For something with no artificial coloring, this looks really unnatural.

And now, the pie was ready to go into the crust! Which... doesn't look quite as bad as we thought it would when we watched it bake. Heck, most of those little folded-down triangles managed to puff out a little.

What was the point of putting it in a pie? Sure, there was absolutely nothing in this that could possibly make it taste bad, but it was just whipped goop.  On the hopes that spending time in the refrigerator like the recipe says would somehow cause it to set, we covered it and let it get cold.

Would you like to see how nice and easily-sliced it turned after chilling for an hour or two?
"I think you should cut it with a spoon."

It's a pretty shade of pink and all, but this pie does not look good on a plate. The sad heap of pink goopiness looks like those cheap from-a-box pudding mixes that may or may not contain actual fruit.

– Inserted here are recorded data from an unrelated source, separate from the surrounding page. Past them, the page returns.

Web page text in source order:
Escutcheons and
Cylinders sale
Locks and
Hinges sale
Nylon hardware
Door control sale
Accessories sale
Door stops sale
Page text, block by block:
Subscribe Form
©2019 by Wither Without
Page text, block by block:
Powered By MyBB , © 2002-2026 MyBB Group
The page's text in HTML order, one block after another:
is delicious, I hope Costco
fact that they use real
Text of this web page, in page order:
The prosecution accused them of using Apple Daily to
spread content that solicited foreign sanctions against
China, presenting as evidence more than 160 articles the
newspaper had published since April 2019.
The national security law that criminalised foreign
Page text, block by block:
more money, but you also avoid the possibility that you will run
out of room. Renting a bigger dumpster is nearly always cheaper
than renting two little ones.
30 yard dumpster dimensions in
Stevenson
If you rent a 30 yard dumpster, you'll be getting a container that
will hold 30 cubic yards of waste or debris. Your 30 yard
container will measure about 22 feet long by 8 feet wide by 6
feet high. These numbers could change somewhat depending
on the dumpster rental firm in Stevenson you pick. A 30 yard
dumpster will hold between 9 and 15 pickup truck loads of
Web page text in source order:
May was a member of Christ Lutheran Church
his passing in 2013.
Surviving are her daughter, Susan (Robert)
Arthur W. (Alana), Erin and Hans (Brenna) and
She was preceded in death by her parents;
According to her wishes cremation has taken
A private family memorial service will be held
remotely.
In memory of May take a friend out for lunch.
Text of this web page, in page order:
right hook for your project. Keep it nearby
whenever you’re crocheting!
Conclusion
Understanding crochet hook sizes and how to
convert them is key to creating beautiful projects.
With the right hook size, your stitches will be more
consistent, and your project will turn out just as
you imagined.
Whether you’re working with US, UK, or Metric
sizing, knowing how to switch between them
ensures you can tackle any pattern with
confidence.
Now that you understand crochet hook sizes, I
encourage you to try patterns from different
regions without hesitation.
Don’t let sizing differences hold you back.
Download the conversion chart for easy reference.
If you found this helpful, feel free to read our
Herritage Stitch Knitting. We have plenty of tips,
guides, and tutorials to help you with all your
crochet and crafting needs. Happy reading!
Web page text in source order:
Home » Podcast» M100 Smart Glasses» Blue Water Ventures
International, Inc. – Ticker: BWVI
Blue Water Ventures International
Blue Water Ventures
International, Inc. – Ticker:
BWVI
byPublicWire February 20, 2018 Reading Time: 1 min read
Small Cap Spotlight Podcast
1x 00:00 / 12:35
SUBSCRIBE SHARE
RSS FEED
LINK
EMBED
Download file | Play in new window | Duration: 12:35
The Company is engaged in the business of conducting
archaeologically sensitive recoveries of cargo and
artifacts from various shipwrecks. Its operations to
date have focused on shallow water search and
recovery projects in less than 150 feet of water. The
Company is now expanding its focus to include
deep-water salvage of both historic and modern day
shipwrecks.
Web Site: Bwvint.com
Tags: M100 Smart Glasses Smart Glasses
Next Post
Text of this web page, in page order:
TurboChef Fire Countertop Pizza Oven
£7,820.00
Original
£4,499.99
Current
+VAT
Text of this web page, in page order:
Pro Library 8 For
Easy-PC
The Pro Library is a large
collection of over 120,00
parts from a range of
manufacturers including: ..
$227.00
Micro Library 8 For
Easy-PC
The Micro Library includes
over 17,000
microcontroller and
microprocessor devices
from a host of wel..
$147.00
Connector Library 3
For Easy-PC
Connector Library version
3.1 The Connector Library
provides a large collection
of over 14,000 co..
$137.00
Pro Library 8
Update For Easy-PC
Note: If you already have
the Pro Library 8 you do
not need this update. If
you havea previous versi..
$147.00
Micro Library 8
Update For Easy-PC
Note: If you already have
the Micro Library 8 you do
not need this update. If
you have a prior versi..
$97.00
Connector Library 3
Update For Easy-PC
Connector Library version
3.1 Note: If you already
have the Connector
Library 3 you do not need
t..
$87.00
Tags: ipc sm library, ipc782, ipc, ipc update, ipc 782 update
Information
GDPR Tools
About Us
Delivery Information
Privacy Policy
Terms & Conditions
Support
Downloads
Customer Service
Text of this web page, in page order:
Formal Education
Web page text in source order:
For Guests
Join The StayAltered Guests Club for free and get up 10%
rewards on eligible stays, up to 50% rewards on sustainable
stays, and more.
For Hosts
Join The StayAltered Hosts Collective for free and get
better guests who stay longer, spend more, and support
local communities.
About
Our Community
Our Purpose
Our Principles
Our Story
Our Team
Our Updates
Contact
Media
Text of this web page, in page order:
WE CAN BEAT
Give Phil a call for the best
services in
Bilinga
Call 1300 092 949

However, as we repeatedly told ourselves as we made it, there's absolutely nothing in this pie that can possibly make it taste bad. Even describing the recipe makes it sound divoon: "You put fresh strawberries into vanilla whipped cream." And indeed, it was really good. It tastes like a not-fake version of strawberry yogurt. And, as the recipe claims, it really was quick and easy. But, there's one thing we have in the 21st century that makes this pie perfect: a freezer.
Heck yes.

4 comments:

  1. Julia Child was from California (indeed her accent is an old Pasadena CA accent) and she never bleacher her hair or whitened her teeth...

    ReplyDelete
    Replies
    1. Maybe I've just read too many novels featuring characters disenchanted with Los Angeles.

      Delete
  2. This is basically strawberry fool in a pie crust, so your instinct to serve it without the pie crust wasn't a bad one! That said, my roommate prefers his fool with crackers (or...whatever you call SkinnyPop's mini popcorn cakes, if they're not crackers, they're still DELICIOUS), so maybe a future iteration of this would work well as a sort of accompaniment to your cheesecake dip. Make the strawberry filling, make the pie crust, but slice the whole pie crust into little strips, bake as crackers, and dip. :)

    ReplyDelete
    Replies
    1. That actually sounds really good! I can see it served in a nice glass bowl which would be easier than attempting to hand out pie "slices" that aren't.